§ **TASK**
Give the records again exactly. Pictures do not belong in the copy.

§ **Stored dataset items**

● ● ●

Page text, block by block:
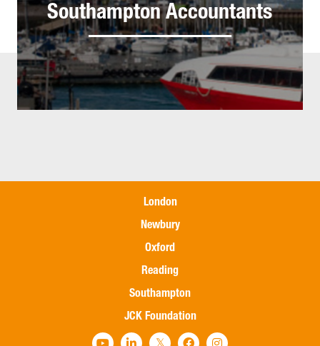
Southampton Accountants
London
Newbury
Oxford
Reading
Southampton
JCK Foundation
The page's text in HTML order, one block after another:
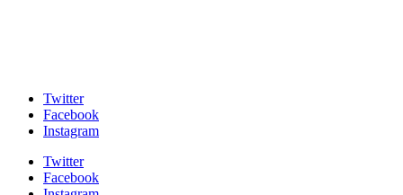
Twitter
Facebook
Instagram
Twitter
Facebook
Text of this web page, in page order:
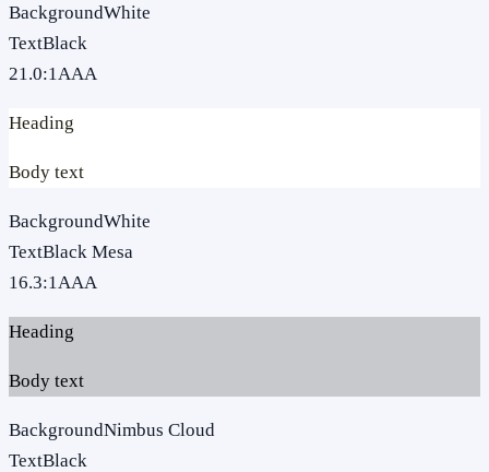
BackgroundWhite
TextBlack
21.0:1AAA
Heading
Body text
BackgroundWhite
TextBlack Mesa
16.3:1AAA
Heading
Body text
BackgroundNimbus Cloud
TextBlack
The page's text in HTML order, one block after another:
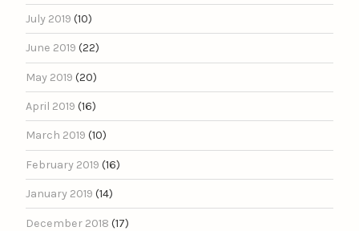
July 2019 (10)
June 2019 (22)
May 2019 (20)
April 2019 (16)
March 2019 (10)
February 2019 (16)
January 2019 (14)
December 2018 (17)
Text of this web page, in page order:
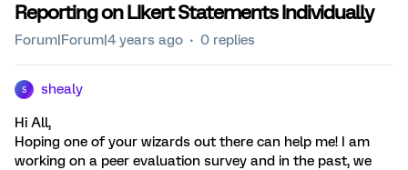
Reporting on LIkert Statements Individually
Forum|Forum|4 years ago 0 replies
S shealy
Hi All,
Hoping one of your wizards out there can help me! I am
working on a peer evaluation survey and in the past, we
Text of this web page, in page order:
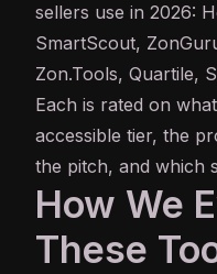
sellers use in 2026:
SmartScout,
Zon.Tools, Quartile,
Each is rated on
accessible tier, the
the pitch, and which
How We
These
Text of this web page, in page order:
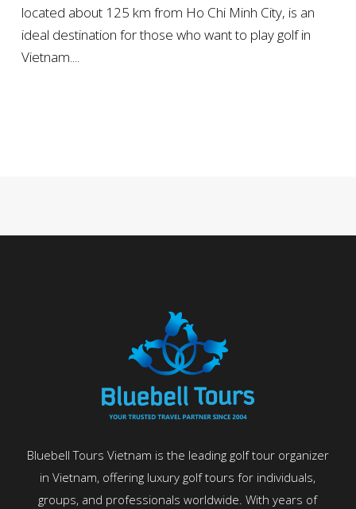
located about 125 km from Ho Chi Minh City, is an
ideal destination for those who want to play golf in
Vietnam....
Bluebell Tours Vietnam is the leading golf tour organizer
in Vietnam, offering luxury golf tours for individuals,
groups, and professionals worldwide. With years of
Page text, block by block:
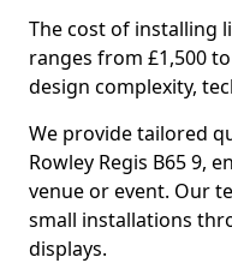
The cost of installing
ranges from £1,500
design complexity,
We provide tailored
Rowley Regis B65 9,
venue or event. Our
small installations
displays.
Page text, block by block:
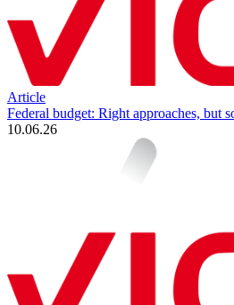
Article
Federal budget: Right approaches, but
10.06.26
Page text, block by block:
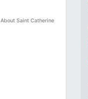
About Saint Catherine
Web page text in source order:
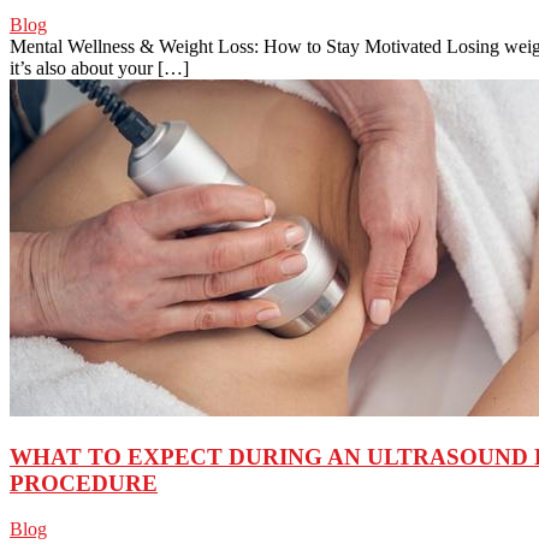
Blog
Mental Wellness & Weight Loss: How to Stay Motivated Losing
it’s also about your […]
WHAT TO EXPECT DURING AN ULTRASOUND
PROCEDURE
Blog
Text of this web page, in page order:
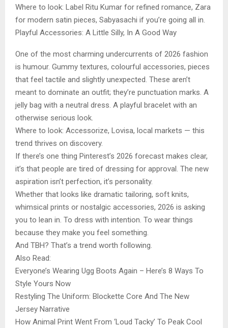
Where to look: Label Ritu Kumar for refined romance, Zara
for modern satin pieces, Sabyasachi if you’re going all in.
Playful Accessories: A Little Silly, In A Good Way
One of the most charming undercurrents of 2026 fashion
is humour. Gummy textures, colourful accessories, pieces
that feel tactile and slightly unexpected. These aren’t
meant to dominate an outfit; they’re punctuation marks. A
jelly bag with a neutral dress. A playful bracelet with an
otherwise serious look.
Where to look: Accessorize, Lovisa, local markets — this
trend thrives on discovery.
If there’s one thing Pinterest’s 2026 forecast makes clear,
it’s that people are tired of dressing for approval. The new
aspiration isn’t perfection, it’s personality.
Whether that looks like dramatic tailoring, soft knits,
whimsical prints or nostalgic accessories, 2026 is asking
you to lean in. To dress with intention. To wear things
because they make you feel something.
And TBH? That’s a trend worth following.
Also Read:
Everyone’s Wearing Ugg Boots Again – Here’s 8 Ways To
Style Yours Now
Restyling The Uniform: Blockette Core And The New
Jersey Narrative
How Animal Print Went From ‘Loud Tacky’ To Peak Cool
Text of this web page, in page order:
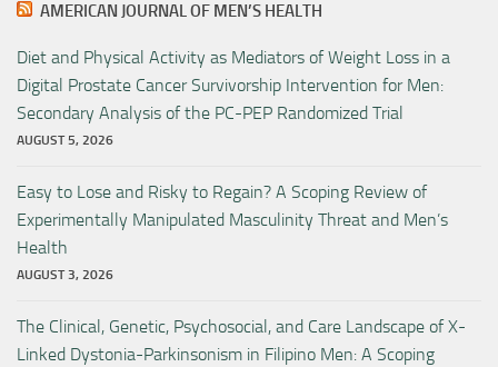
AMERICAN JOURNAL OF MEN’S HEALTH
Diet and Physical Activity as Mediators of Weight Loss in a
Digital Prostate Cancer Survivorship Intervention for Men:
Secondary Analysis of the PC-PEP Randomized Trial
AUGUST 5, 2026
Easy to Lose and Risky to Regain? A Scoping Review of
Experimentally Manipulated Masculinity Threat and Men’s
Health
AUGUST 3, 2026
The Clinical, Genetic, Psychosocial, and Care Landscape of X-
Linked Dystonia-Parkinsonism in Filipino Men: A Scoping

● ● ●

§ **TASK ANSWER**
Page text, block by block:
Southampton Accountants
London
Newbury
Oxford
Reading
Southampton
JCK Foundation
The page's text in HTML order, one block after another:
Twitter
Facebook
Instagram
Twitter
Facebook
Text of this web page, in page order:
BackgroundWhite
TextBlack
21.0:1AAA
Heading
Body text
BackgroundWhite
TextBlack Mesa
16.3:1AAA
Heading
Body text
BackgroundNimbus Cloud
TextBlack
The page's text in HTML order, one block after another:
July 2019 (10)
June 2019 (22)
May 2019 (20)
April 2019 (16)
March 2019 (10)
February 2019 (16)
January 2019 (14)
December 2018 (17)
Text of this web page, in page order:
Reporting on LIkert Statements Individually
Forum|Forum|4 years ago 0 replies
S shealy
Hi All,
Hoping one of your wizards out there can help me! I am
working on a peer evaluation survey and in the past, we
Text of this web page, in page order:
sellers use in 2026:
SmartScout,
Zon.Tools, Quartile,
Each is rated on
accessible tier, the
the pitch, and which
How We
These
Text of this web page, in page order:
located about 125 km from Ho Chi Minh City, is an
ideal destination for those who want to play golf in
Vietnam....
Bluebell Tours Vietnam is the leading golf tour organizer
in Vietnam, offering luxury golf tours for individuals,
groups, and professionals worldwide. With years of
Page text, block by block:
The cost of installing
ranges from £1,500
design complexity,
We provide tailored
Rowley Regis B65 9,
venue or event. Our
small installations
displays.
Page text, block by block:
Article
Federal budget: Right approaches, but
10.06.26
Page text, block by block:
About Saint Catherine
Web page text in source order:
Blog
Mental Wellness & Weight Loss: How to Stay Motivated Losing
it’s also about your […]
WHAT TO EXPECT DURING AN ULTRASOUND
PROCEDURE
Blog
Text of this web page, in page order:
Where to look: Label Ritu Kumar for refined romance, Zara
for modern satin pieces, Sabyasachi if you’re going all in.
Playful Accessories: A Little Silly, In A Good Way
One of the most charming undercurrents of 2026 fashion
is humour. Gummy textures, colourful accessories, pieces
that feel tactile and slightly unexpected. These aren’t
meant to dominate an outfit; they’re punctuation marks. A
jelly bag with a neutral dress. A playful bracelet with an
otherwise serious look.
Where to look: Accessorize, Lovisa, local markets — this
trend thrives on discovery.
If there’s one thing Pinterest’s 2026 forecast makes clear,
it’s that people are tired of dressing for approval. The new
aspiration isn’t perfection, it’s personality.
Whether that looks like dramatic tailoring, soft knits,
whimsical prints or nostalgic accessories, 2026 is asking
you to lean in. To dress with intention. To wear things
because they make you feel something.
And TBH? That’s a trend worth following.
Also Read:
Everyone’s Wearing Ugg Boots Again – Here’s 8 Ways To
Style Yours Now
Restyling The Uniform: Blockette Core And The New
Jersey Narrative
How Animal Print Went From ‘Loud Tacky’ To Peak Cool
Text of this web page, in page order:
AMERICAN JOURNAL OF MEN’S HEALTH
Diet and Physical Activity as Mediators of Weight Loss in a
Digital Prostate Cancer Survivorship Intervention for Men:
Secondary Analysis of the PC-PEP Randomized Trial
AUGUST 5, 2026
Easy to Lose and Risky to Regain? A Scoping Review of
Experimentally Manipulated Masculinity Threat and Men’s
Health
AUGUST 3, 2026
The Clinical, Genetic, Psychosocial, and Care Landscape of X-
Linked Dystonia-Parkinsonism in Filipino Men: A Scoping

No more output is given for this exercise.